I’ve always had a bit of a soft spot for Voltaire. Well, he abhorred organised religion and he was French – that’s two counts in his favour to start with. Not one to shun controversy, he incurred the wrath of the Islamic community with the writing of his play “Fanaticism, or Mohamet the Prophet”. Well, with a catchy title like that, I’m not surprised the Muslims of the day didn’t like the idea very much. The trouble is, the modern day ones are reigniting the grudge.
That’s the thing about a good grudge – it isn’t a good one unless you’ve nurtured it and allowed it to fester for a couple of hundred years or more. Then it’s a good grudge, good and mature like a stinking bishop, you can feel the hate oozing and palpitating with bile; almost alive with malevolence.
As others have noticed, in the provincial French town of Saint-Genis-Pouilly near the border with Switzerland, they are putting on Voiltaire’s play. And, the local Muslims don’t like it. Well, that’s their prerogative – no one is making them like it and no one is making them go along and watch it.
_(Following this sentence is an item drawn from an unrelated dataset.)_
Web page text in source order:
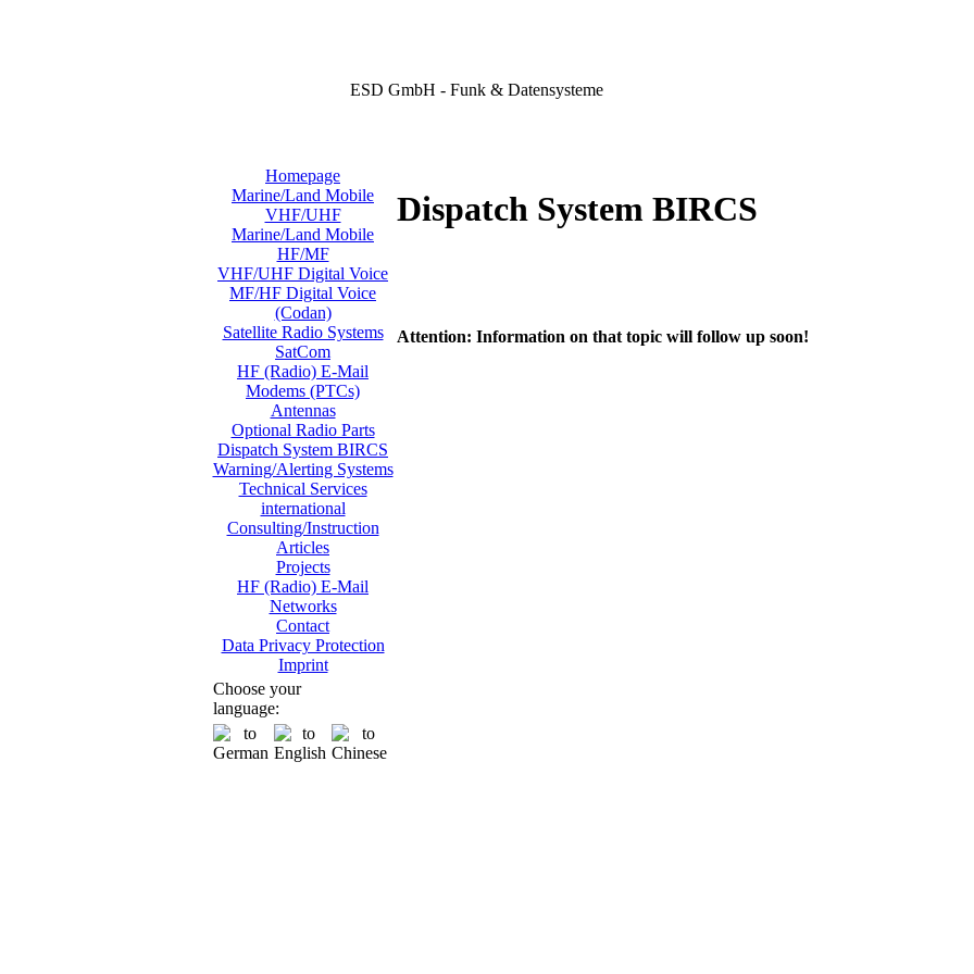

Ah, but no, that’s not enough, is it?
‘This play … constitutes an insult to the entire Muslim community,” said a letter to the mayor of Saint-Genis-Pouilly, signed by Said Akhrouf, a French-born cafe owner of Moroccan descent and three other Islamic activists representing Muslim associations. They demanded the performance be cancelled.
Oh, no, not going to see it isn’t enough. No, these people want it cancelled. If this was the UK, they might stand a chance. While the BBC may resist the exhortations of Christians who want the rather dire Jerry Springer, the Opera show cancelled, we do dhimmitude in a big way in this country. After all, the safety elephant has accused the Danish government of making a mistake over the cartoons affair. Clearly, unlike his Danish counterparts, he does not understand the relationship between free speech and the role of government.
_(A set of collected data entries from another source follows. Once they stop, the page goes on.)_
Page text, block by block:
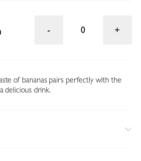
0
of bananas pairs perfectly with the
delicious drink.
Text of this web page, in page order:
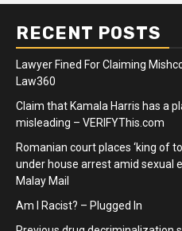
RECENT POSTS
Lawyer Fined For Claiming
Law360
Claim that Kamala Harris has a
misleading – VERIFYThis.com
Romanian court places ‘king of
under house arrest amid sexual
Malay Mail
Am I Racist? – Plugged In
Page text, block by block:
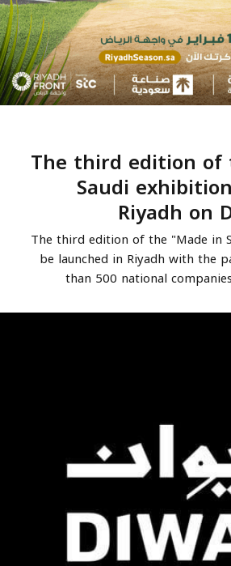
The third edition of
Saudi
Riyadh on
The third edition of the "Made in
be launched in Riyadh with the
than 500 national

Fortunately the French do, though:
Instead, Mayor Hubert Bertrand called in police reinforcements to protect the theater. On the night of the December reading, a small riot broke out involving several dozen people and youths who set fire to a car and garbage cans. It was ”the most excitement we’ve ever had down here,” says the socialist mayor.
France had a revolution whereby they threw out the church (and chopped off a lot of heads into the bargain) and imposed a strictly secular state. When Napoleon Bonaparte allowed the church back, it was on his terms and, so, France retains her secular status. Fortunately, this means that unlike the UK, they are less inclined to dhimmitude.
“I disapprove of what you say, but I will defend to the death your right to say it” Evelyn Beatrice Hall, The Friends of Voltaire (1906)
Says it all, really.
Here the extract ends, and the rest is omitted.